> _TASK DESCRIPTION_:
Reproduce the records below exactly; the images should not appear.

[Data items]

# # # # # # #

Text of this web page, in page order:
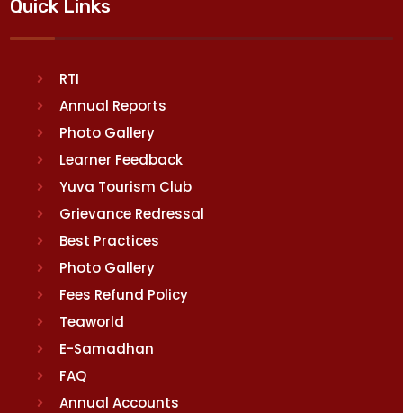
Quick Links
RTI
Annual Reports
Photo Gallery
Learner Feedback
Yuva Tourism Club
Grievance Redressal
Best Practices
Photo Gallery
Fees Refund Policy
Teaworld
E-Samadhan
FAQ
Annual Accounts
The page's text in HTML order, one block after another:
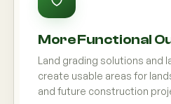
More Functional
Land grading solutions and
create usable areas for
and future construction
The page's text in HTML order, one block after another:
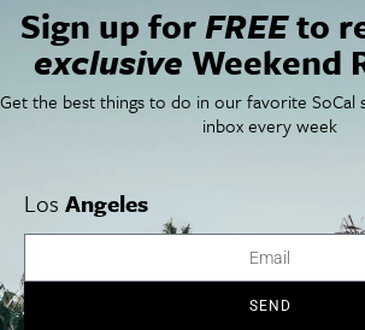
Things To Do In SoCal
SoCal Food + Drink
SoCal Style + Beauty
SoCal Arts + Culture
Getaway
Studio Tours + Tapings
SoCalPulse
About Us
Publications
Advertise
Contact
Sign up forFREEto
exclusive Weekend
Get the best things to do in our favorite
inbox every week
Los Angeles
SEND
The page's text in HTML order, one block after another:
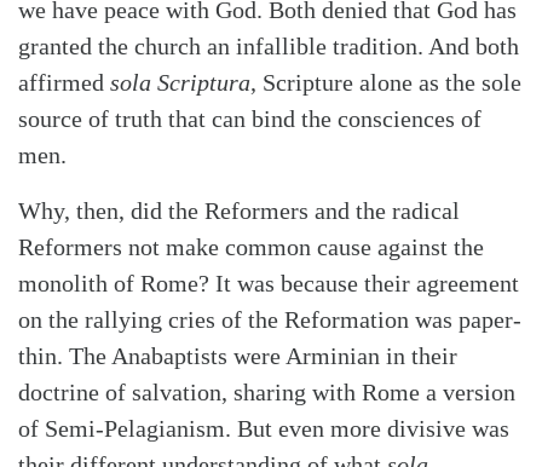
we have peace with God. Both denied that God has
granted the church an infallible tradition. And both
affirmed sola Scriptura, Scripture alone as the sole
source of truth that can bind the consciences of
men.
Why, then, did the Reformers and the radical
Reformers not make common cause against the
monolith of Rome? It was because their agreement
on the rallying cries of the Reformation was paper-
thin. The Anabaptists were Arminian in their
doctrine of salvation, sharing with Rome a version
of Semi-Pelagianism. But even more divisive was
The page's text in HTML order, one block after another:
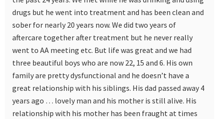
drugs but he went into treatment and has been clean and
sober for nearly 20 years now. We did two years of
aftercare together after treatment but he never really
went to AA meeting etc. But life was great and we had
three beautiful boys who are now 22, 15 and 6. His own
family are pretty dysfunctional and he doesn’t have a
great relationship with his siblings. His dad passed away 4
years ago … lovely man and his mother is still alive. His
relationship with his mother has been fraught at times
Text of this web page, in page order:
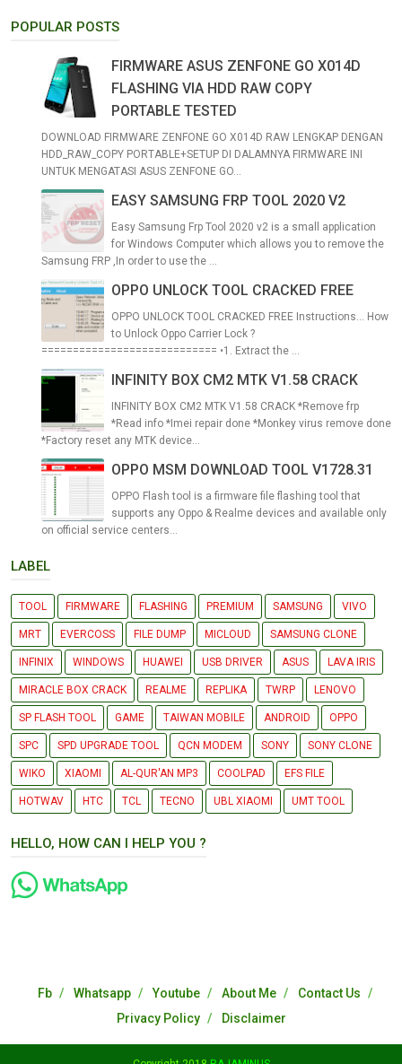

# # # # # # #

> _ANSWER TO THIS PROBLEM_:
Text of this web page, in page order:
Quick Links
RTI
Annual Reports
Photo Gallery
Learner Feedback
Yuva Tourism Club
Grievance Redressal
Best Practices
Photo Gallery
Fees Refund Policy
Teaworld
E-Samadhan
FAQ
Annual Accounts
The page's text in HTML order, one block after another:
More Functional
Land grading solutions and
create usable areas for
and future construction
The page's text in HTML order, one block after another:
Things To Do In SoCal
SoCal Food + Drink
SoCal Style + Beauty
SoCal Arts + Culture
Getaway
Studio Tours + Tapings
SoCalPulse
About Us
Publications
Advertise
Contact
Sign up forFREEto
exclusive Weekend
Get the best things to do in our favorite
inbox every week
Los Angeles
SEND
The page's text in HTML order, one block after another:
we have peace with God. Both denied that God has
granted the church an infallible tradition. And both
affirmed sola Scriptura, Scripture alone as the sole
source of truth that can bind the consciences of
men.
Why, then, did the Reformers and the radical
Reformers not make common cause against the
monolith of Rome? It was because their agreement
on the rallying cries of the Reformation was paper-
thin. The Anabaptists were Arminian in their
doctrine of salvation, sharing with Rome a version
of Semi-Pelagianism. But even more divisive was
The page's text in HTML order, one block after another:
drugs but he went into treatment and has been clean and
sober for nearly 20 years now. We did two years of
aftercare together after treatment but he never really
went to AA meeting etc. But life was great and we had
three beautiful boys who are now 22, 15 and 6. His own
family are pretty dysfunctional and he doesn’t have a
great relationship with his siblings. His dad passed away 4
years ago … lovely man and his mother is still alive. His
relationship with his mother has been fraught at times
Text of this web page, in page order:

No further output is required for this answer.